◆ **Information shown**
_ _ _ _ _

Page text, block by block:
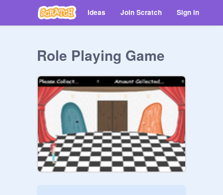
Ideas Join Scratch Sign in
Role Playing Game
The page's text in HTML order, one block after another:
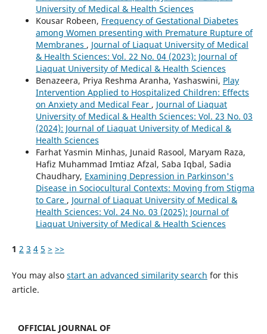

_ _ _ _ _

◆ **Task instructions**
In the copy, keep every line of the data above exactly and drop each picture.

◆ **Answer space**
Page text, block by block:
Ideas Join Scratch Sign in
Role Playing Game
The page's text in HTML order, one block after another:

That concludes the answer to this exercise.